Source: https://www.forbes.com/sites/ericagellerman/2017/12/18/the-salary-chronicles-how-i-found-the-confidence-to-negotiate-an-extra-30k/#2838c4e74bdb


Construction leaders are at high risk of losing their best employees.

As industry leaders were focused on rebuilding from the recession, three threatening trends have crept onto the construction scene. From the growing loss of skilled laborers to changing workforce expectations to the overhaul of contract and building processes, leaders need to be prepared.

Even with these impending threats, home building executives are building a strong employee engagement framework. In fact, nearly 73 percent of construction professionals identified as engaged, which is roughly 7 percent more than the national average, according to Quantum Workplace’s Engaging AEC Employees report. Similarly, 72 percent of architects and engineers also reported being engaged.

However, these impressive employee engagement levels must be handled with care. Changing workforce factors pose an immediate danger to the mental and emotional connections that employees feel toward their work.

Without these connections, a company’s profitability, client experience, employee turnover, talent acquisition, and the bonds leaders make between employees will suffer.
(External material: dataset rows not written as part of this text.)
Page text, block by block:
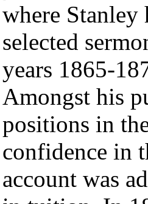
where Stanley
selected
years 1865-
Amongst his
positions in
confidence in
account was
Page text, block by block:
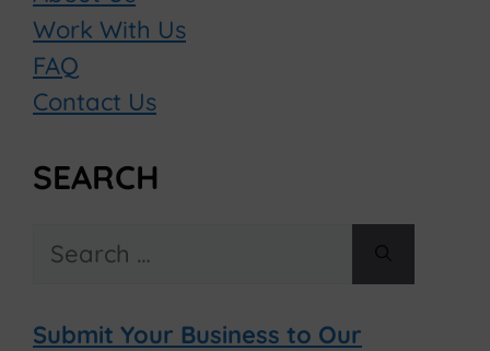
Work With Us
FAQ
Contact Us
SEARCH
Search
Submit Your Business to Our
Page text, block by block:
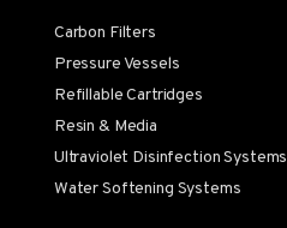
Carbon Filters
Pressure Vessels
Refillable Cartridges
Resin & Media
Ultraviolet Disinfection Systems
Water Softening Systems
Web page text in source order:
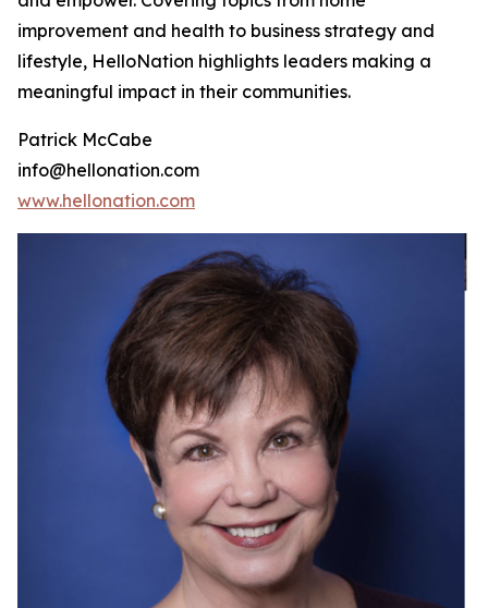
improvement and health to business strategy and
lifestyle, HelloNation highlights leaders making a
meaningful impact in their communities.
Patrick McCabe
info@hellonation.com
www.hellonation.com
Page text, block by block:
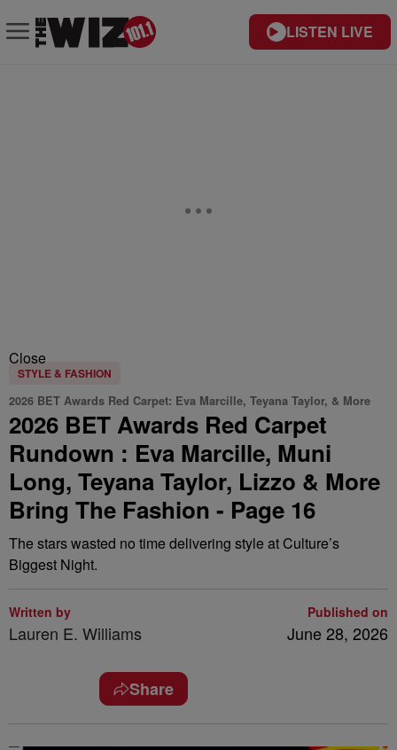
LISTEN LIVE
Close
STYLE & FASHION
2026 BET Awards Red Carpet: Eva Marcille, Teyana Taylor, & More
2026 BET Awards Red Carpet
Rundown : Eva Marcille, Muni
Long, Teyana Taylor, Lizzo & More
Bring The Fashion - Page 16
The stars wasted no time delivering style at Culture’s
Biggest Night.
Written by
Lauren E. Williams
Published on
June 28, 2026
Share
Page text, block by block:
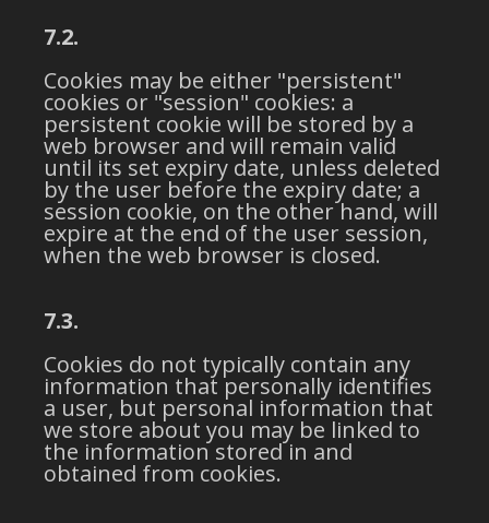
7.2.
Cookies may be either "persistent"
cookies or "session" cookies: a
persistent cookie will be stored by a
web browser and will remain valid
until its set expiry date, unless deleted
by the user before the expiry date; a
session cookie, on the other hand, will
expire at the end of the user session,
when the web browser is closed.
7.3.
Cookies do not typically contain any
information that personally identifies
a user, but personal information that
we store about you may be linked to
the information stored in and
obtained from cookies.
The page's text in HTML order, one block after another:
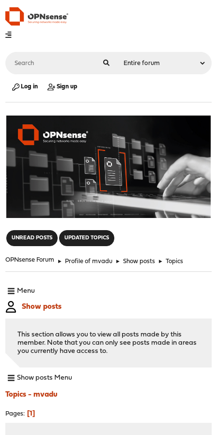
Log in Sign up
UNREAD POSTS UPDATED TOPICS
OPNsense Forum ► Profile of mvadu ► Show posts ► Topics
Menu
Show posts
This section allows you to view all posts made by this
member. Note that you can only see posts made in areas
you currently have access to.
Show posts Menu
Topics - mvadu
Pages 1

Don’t let threatening construction trends interrupt your work processes. Here are three evidence-based ways to build and support employee engagement in the home building industry:

1. Build trust in the future.
Every company needs a strong foundation of trust. But when employees fear for the future due to industry uncertainties, that trust is critical.

According to the previously-mentioned report, the number one driver of engagement for employees is trust in leaders to lead the company to future success. Due to uncertainty surrounding work execution from job to job and not knowing how projects will be structured, this trust will only be harder to gain. On top of that, the fear of mergers and acquisitions makes employees fear for not only their own employment, but the company as a whole.

Employees are well aware their future success relies on their leaders’ abilities. However, each employee has their own view on what a successful future looks like. That’s why leaders need to start building trust by understanding what the majority of employees want to see from the company.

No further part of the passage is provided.